What is being asked
A stretch of the entries below is to be set down exactly, running from the line with "Now, your Agent" through the line with "Finally, pages are", both included, and no other line.

Items from a data source

────────────────────

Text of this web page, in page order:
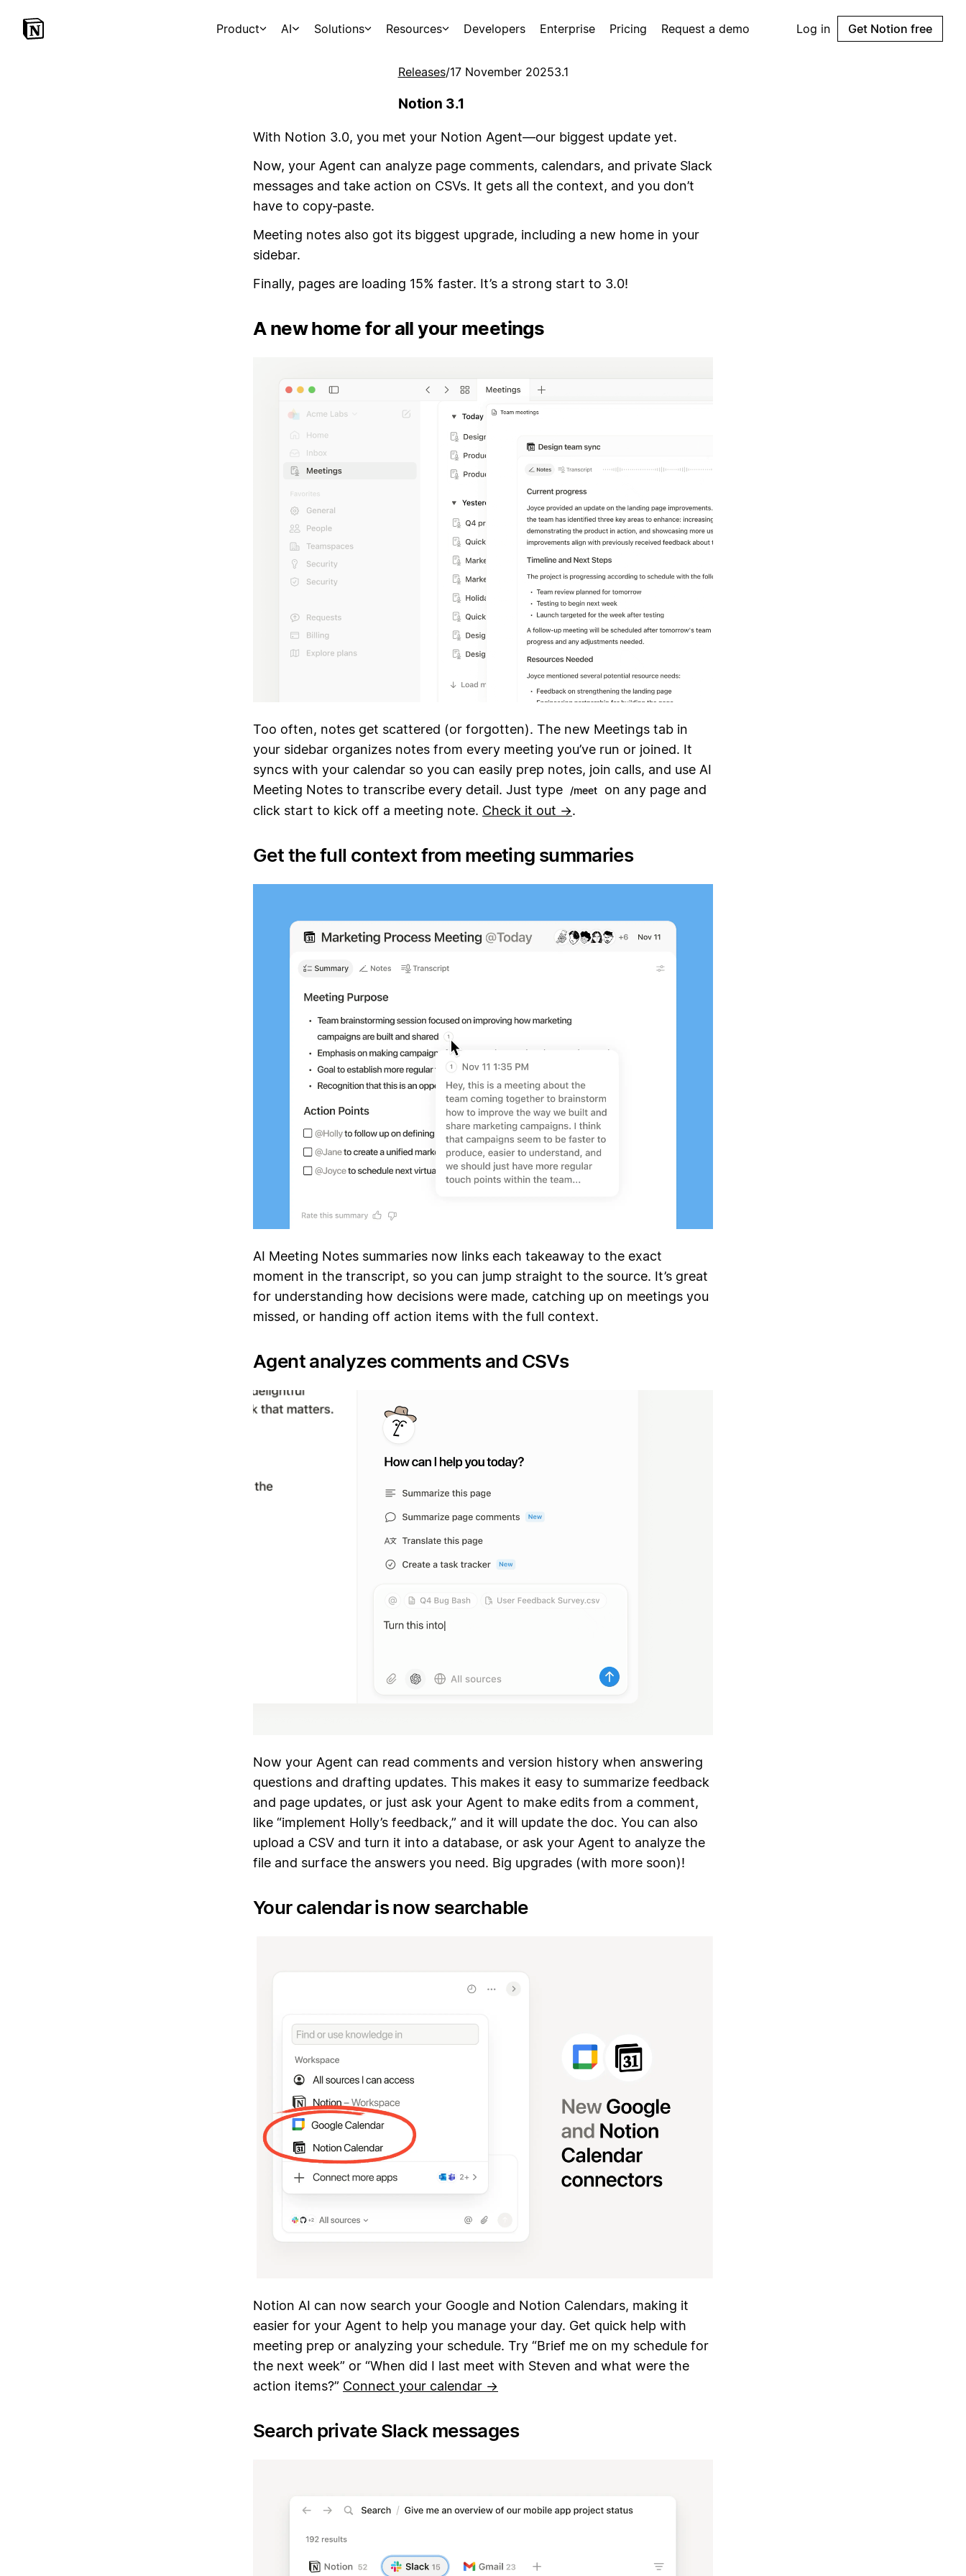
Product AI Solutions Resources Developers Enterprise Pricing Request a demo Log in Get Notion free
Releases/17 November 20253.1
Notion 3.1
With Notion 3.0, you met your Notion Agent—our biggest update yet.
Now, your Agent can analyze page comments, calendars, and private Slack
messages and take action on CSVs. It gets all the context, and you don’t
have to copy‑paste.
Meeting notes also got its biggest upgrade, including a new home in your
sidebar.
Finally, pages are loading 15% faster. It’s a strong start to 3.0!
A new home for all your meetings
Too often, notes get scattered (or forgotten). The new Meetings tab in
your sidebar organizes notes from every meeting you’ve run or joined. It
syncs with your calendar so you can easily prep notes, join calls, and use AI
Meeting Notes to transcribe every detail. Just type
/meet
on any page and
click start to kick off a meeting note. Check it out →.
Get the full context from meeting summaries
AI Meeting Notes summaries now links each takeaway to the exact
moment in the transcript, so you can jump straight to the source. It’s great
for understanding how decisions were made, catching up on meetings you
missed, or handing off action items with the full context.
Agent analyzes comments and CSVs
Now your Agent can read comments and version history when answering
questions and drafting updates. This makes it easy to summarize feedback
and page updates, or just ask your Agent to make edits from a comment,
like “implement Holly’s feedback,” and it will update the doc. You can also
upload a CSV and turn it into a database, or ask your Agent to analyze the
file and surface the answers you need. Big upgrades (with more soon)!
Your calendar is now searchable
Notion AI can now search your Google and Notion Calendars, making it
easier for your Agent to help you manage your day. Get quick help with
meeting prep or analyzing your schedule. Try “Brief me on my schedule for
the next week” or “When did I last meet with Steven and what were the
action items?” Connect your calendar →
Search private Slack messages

────────────────────

Answer to this exercise
Now, your Agent can analyze page comments, calendars, and private Slack
messages and take action on CSVs. It gets all the context, and you don’t
have to copy‑paste.
Meeting notes also got its biggest upgrade, including a new home in your
sidebar.
Finally, pages are loading 15% faster. It’s a strong start to 3.0!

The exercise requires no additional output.